Data excerpts
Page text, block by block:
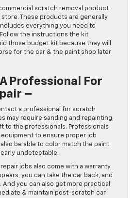
scratch removal product
These products are generally
everything you need to
the instructions the kit
those budget kit because they will
for the car & the paint shop later
Professional For
–
a professional for scratch
may require sanding and repainting,
to the professionals. Professionals
to ensure proper job
be able to color match the paint
undetectable.
jobs also come with a warranty,
you can take the car back, and
you can also get more practical
& maintain post-scratch car

## Problem description
Nothing should appear in the answer except the lines above from the line with "scratch removal product" through the line with "may require sanding", both included, written out exactly.

## Answer to this problem
scratch removal product
These products are generally
everything you need to
the instructions the kit
those budget kit because they will
for the car & the paint shop later
Professional For
–
a professional for scratch
may require sanding and repainting,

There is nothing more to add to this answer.